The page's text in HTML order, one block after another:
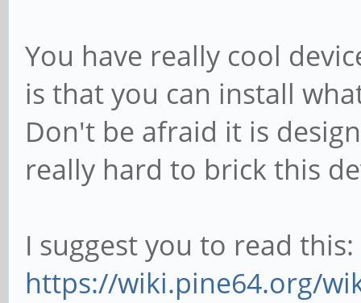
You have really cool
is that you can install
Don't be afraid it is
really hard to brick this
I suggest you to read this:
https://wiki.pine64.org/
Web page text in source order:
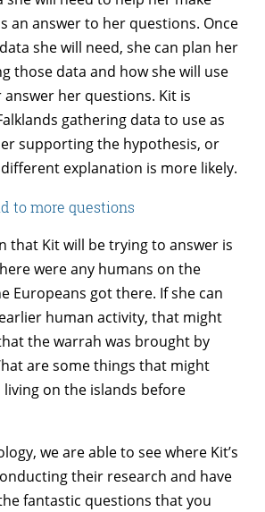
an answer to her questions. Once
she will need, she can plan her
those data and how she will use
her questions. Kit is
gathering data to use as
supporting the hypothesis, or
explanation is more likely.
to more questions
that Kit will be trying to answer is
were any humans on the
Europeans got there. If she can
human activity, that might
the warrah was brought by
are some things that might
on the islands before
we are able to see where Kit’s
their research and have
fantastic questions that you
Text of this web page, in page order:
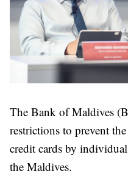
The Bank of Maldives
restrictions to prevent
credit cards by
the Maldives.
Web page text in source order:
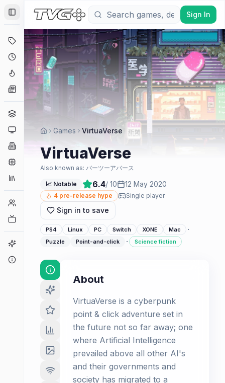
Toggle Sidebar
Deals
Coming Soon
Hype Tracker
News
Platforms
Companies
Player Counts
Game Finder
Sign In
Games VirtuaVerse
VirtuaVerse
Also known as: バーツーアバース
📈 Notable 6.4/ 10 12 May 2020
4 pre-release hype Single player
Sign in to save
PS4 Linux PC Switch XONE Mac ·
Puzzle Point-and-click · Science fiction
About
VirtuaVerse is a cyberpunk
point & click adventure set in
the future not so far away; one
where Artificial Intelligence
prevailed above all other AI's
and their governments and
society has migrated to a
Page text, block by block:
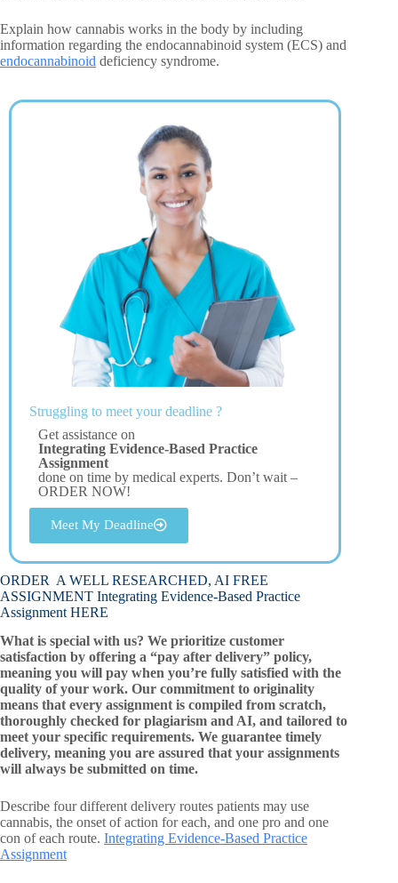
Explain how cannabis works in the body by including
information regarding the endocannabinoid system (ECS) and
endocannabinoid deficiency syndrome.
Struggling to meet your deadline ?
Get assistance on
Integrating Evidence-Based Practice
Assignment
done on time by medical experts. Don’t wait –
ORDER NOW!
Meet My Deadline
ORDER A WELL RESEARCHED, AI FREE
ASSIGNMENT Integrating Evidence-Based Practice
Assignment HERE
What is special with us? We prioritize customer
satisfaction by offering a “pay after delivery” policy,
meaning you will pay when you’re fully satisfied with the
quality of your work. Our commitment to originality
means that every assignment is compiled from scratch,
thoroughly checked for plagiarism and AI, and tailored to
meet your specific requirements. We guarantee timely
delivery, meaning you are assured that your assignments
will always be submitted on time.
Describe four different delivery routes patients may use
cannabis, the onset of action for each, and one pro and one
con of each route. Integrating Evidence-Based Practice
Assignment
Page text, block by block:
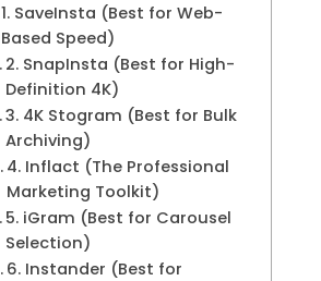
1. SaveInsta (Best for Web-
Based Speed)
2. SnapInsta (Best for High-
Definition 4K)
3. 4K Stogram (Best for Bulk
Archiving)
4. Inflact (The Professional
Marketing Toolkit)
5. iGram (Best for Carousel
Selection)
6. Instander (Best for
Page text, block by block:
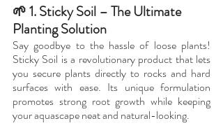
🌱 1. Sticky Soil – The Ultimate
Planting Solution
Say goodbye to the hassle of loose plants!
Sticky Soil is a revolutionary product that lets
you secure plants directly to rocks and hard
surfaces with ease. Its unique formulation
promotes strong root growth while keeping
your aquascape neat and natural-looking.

= Your assignment =
Pictures are to be left out. Write out only the lines above starting at the one with "4. Inflact (The Professional" and ending at the one with "promotes strong root growth while keeping", both lines included, exactly.

= Written reply =
4. Inflact (The Professional
Marketing Toolkit)
5. iGram (Best for Carousel
Selection)
6. Instander (Best for
Page text, block by block:
🌱 1. Sticky Soil – The Ultimate
Planting Solution
Say goodbye to the hassle of loose plants!
Sticky Soil is a revolutionary product that lets
you secure plants directly to rocks and hard
surfaces with ease. Its unique formulation
promotes strong root growth while keeping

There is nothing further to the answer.